Conhecida por sua disciplina fiscal, a Alemanha resolveu botar a mão no bolso para conter os impactos da pandemia de coronavírus sobre a economia. Ao todo, um pacote de ajuda anunciado nesta segunda-feira (23/03) soma 750 bilhões de euros. "Encerrar a crise vem em primeiro lugar. Ao final de tudo isso, veremos em que situação estará nosso orçamento", disse a chanceler federal Angela Merkel.

Entre as medidas anunciadas, o governo alemão ampliará a complementação de salários de quem tiver jornada reduzida, dará auxilio de até 15 mil euros a autônomos e pequenas empresas, e garantirá empréstimos a companhias.

As medidas propostas por Olaf Scholz, ministro das Finanças alemão, representam um ponto de ruptura na política fiscal alemã, ao quebrar a regra conhecida como "zero preto" (Schwarze Null, em alemão), que trata de orçamentos equilibrados e sem novos empréstimos.

Pela primeira vez desde 2013, Berlim prevê tomar 156 bilhões de euros emprestados neste ano – um orçamento suplementar recorde que ainda depende de aprovação parlamentar. O valor cobre 122 bilhões de euros em ajuda, mais os cerca de 33,5 bilhões de euros que espera perder em receitas tributárias.

Maior economia da Europa e quarta maior do mundo, a Alemanha também é um dos poucos países com espaço fiscal na zona do euro, ou seja, com finanças públicas sólidas. Desde a crise financeira de 2008, disse Scholz, o governo conseguiu reduzir a taxa de dívida em relação a seu Produto Interno Bruto (PIB) para menos de 60%. Na Itália, por exemplo, a dívida representa mais de 130% do PIB. No Brasil, a dívida bruta representou 75,8% do PIB em 2019.
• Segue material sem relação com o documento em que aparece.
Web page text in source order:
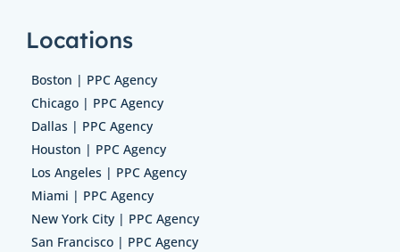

O ministro da Economia da Alemanha, Peter Altmaier, afirmou que a crise provocada pelo covid-19 será, no mínimo, "tão grande quanto a crise financeira" de 2008. De acordo com um relatório divulgado nesta segunda-feira pelo Instituto de Pesquisa Econômica (IFO, na sigla em alemão), uma paralisação econômica parcial pode custar ao país entre 7,25% e 20,6% do PIB, além de um milhão de empregos.

Fundo para socorrer empresas

Entre outras medidas para conter a crise, o país criará um fundo de estabilização econômica de 600 bilhões de euros, oferecendo 400 bilhões de euros em garantias para as dívidas das empresas, 100 bilhões de euros para emprestar diretamente ou comprar participações em empresas problemáticas, e outros 100 bilhões de euros para financiar o banco estatal de investimentos KfW.      

Num outro programa, o KfW poderá garantir 90% do valor dos empréstimos bancários a empresas, até um total de 822 bilhões de euros. Uma porta-voz do Ministério das Finanças disse que esse número não deve ser combinado com os 400 bilhões de garantias do fundo de estabilização. As empresas também poderão adiar o pagamento de tributos.     

Governo vai ampliar complementação de salário

Berlim também facilitou o acesso a um programa que complementa, com dinheiro do governo, o salário dos trabalhadores quando a jornada de trabalho, e consequentemente o salário, é reduzida pelas empresas. O esquema é amplamente creditado por ter salvado um grande número de empregos durante a crise financeira de 2008.

A expectativa do governo alemão é que mais de 2 milhões de pessoas trabalhem menos horas em decorrência da crise do coronavírus, superando em muito o pico observado há uma década.

Os benefícios para crianças também serão mais flexíveis para apoiar a renda familiar. Além disso, inquilinos que não conseguirem honrar seus pagamentos serão legalmente protegidos contra despejos.

Autônomos e pequenos receberão auxílio extra

O governo disse ainda que irá oferecer 50 bilhões de euros para ajudar pequenas companhias e autônomos. Dependendo do número de funcionários, as pequenas empresas podem ter ajuda de até 15 mil euros para manter as portas abertas.

Enquanto isso, trabalhadores freelancers que pedirem auxílio-desemprego não terão a obrigatoriedade de procurar por emprego – como determina a regra no país.

Ajuda para saúde

O ministro da Saúde, Jens Spahn, disse nesta segunda-feira que seu departamento teria outros 10 bilhões de euros neste ano para impulsionar o sistema de saúde.

Os hospitais receberão ajuda financeira para adicionar leitos e comprar equipamentos como respiradores. O objetivo é dobrar a capacidade de leitos de terapia intensiva no país, hoje em 25 mil leitos. Além disso, o pagamento de médicos, enfermeiros e estudantes e profissionais de saúde aposentados alistados na batalha contra o vírus será aumentado.